Is There a Peanut Butter Recall Right Now?

There is no major nationwide peanut butter recall active in the United States as of mid-2025. The most recent large-scale recall involved Jif peanut butter in May 2022, when dozens of products were pulled from shelves due to Salmonella contamination. If you’re concerned about a jar in your pantry, here’s how to check whether it’s affected and what to do if it is.

The Most Recent Major Recall: Jif (2022)

In May 2022, the FDA announced a recall of select Jif peanut butter products manufactured by the J.M. Smucker Company. The recall was tied to a Salmonella outbreak that sickened 21 people across 17 states, with 4 hospitalizations and no deaths. It covered a wide range of Jif products, including jars, squeeze pouches, and cups.

To check whether a jar in your home is part of this recall, flip it over and find the lot code printed on the back, just below the “Best If Used By” date. If the first four digits fall between 1274 and 2140, and the three digits immediately after those are 425, that product was recalled. For example, a lot code starting with 1274425 or 2140425 would be affected. Do not eat the product.

How to Stay Current on Recalls

New recalls can be issued at any time, often for products you wouldn’t expect. The fastest way to check is the FDA’s recall page at fda.gov/safety/recalls-market-withdrawals-safety-alerts or the joint federal site foodsafety.gov/recalls-and-outbreaks, which aggregates alerts from both the FDA and USDA. You can filter by food type or search for “peanut butter” directly. Signing up for email alerts from either site means you’ll hear about a new recall within hours of the announcement.

What to Do With a Recalled Product

If you find a recalled jar in your pantry, you have two options: return it to the store where you bought it for a full refund, or throw it away. If you throw it away, make sure it goes into a sealed bag in the trash so no one else can access it.

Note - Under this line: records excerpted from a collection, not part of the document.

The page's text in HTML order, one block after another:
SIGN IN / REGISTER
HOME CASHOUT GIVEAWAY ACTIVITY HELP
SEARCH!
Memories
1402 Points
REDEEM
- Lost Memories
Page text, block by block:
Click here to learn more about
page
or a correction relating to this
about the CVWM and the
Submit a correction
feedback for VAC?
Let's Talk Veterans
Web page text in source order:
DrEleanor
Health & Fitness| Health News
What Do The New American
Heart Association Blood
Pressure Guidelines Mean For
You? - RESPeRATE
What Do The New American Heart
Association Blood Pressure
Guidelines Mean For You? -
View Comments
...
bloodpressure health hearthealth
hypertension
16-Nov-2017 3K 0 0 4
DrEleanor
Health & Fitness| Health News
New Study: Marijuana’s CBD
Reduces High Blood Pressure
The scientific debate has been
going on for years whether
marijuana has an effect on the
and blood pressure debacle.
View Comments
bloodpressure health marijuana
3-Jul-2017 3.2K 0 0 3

If you’ve already used the recalled peanut butter, cleaning matters. Wash any surfaces, utensils, or containers that came into contact with it using hot, soapy water. The FDA specifically recommends sanitizing countertops, knives, and cutting boards. If you stored the peanut butter in a reusable container, wash that thoroughly with hot, soapy water before using it again.

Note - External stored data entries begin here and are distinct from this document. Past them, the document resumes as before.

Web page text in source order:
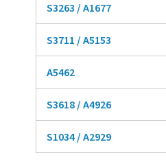
S3263 / A1677
S3711 / A5153
A5462
S3618 / A4926
S1034 / A2929
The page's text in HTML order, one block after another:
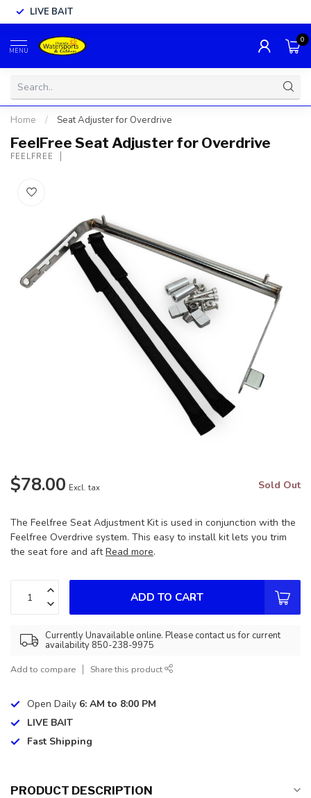
LIVE BAIT
MENU
0
Home / Seat Adjuster for Overdrive
FeelFree Seat Adjuster for Overdrive
FEELFREE
$78.00 Excl. tax Sold Out
The Feelfree Seat Adjustment Kit is used in conjunction with the
Feelfree Overdrive system. This easy to install kit lets you trim
the seat fore and aftRead more.
ADD TO CART
Currently Unavailable online. Please contact us for current
availability 850-238-9975
Add to compare Share this product
Open Daily 6: AM to 8:00 PM
LIVE BAIT
Fast Shipping
PRODUCT DESCRIPTION

Why Peanut Butter Gets Contaminated

Peanut butter seems like an unlikely home for bacteria because it’s dry and oily, but that’s actually part of the problem. Salmonella can survive in low-moisture, high-fat environments for a surprisingly long time. Research from the International Association for Food Protection found that Salmonella can persist in contaminated peanut butter for at least 15 weeks at both room temperature and refrigerated conditions. The fat in peanut butter may actually shield bacteria from the acidic conditions that would kill them in other foods.

Contamination typically happens at the manufacturing facility rather than in your kitchen. Bacteria can enter through raw peanuts, contaminated water, or equipment that wasn’t properly sanitized between production runs. Once Salmonella gets into a processing line, it can be difficult to eliminate because the low moisture of peanut butter lets the bacteria hunker down and survive.

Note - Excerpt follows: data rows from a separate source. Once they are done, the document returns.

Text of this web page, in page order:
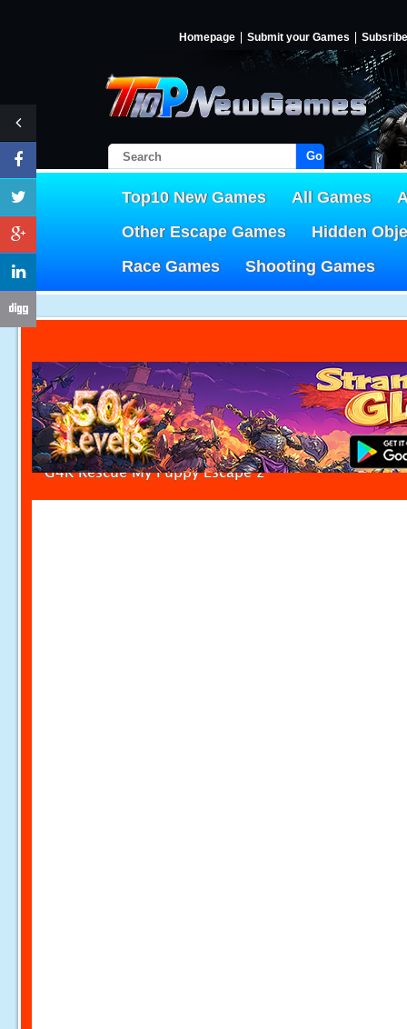
Homepage Submit your Games Subsribe
Go!
Top10 New Games All Games
Other Escape Games
Hidden
Race Games
Shooting Games
G4K Rescue My Puppy Escape 2

Symptoms of Salmonella Exposure

If you ate a recalled product, watch for symptoms that typically appear 6 hours to 6 days after exposure. The most common signs are diarrhea (sometimes bloody), stomach cramps, fever, nausea, and vomiting. For most healthy adults, symptoms resolve on their own within a few days. Young children, older adults, pregnant women, and people with weakened immune systems face a higher risk of serious illness that may require hospitalization.

Safe Storage Practices

Proper storage won’t protect you from a contaminated batch, but it does help with general food safety. An unopened jar of commercial peanut butter keeps for up to a year in a cool, dark spot like a pantry. Once opened, it stays good for about six months without refrigeration. Natural peanut butters with no preservatives have a shorter window and benefit from refrigeration after opening.

Interestingly, refrigerating peanut butter does not kill Salmonella faster. Research shows the bacteria actually decline more slowly at refrigerator temperatures than at room temperature, though neither condition eliminates them reliably. This is why contamination at the factory level is so critical to prevent: once bacteria are in the jar, home storage won’t fix the problem.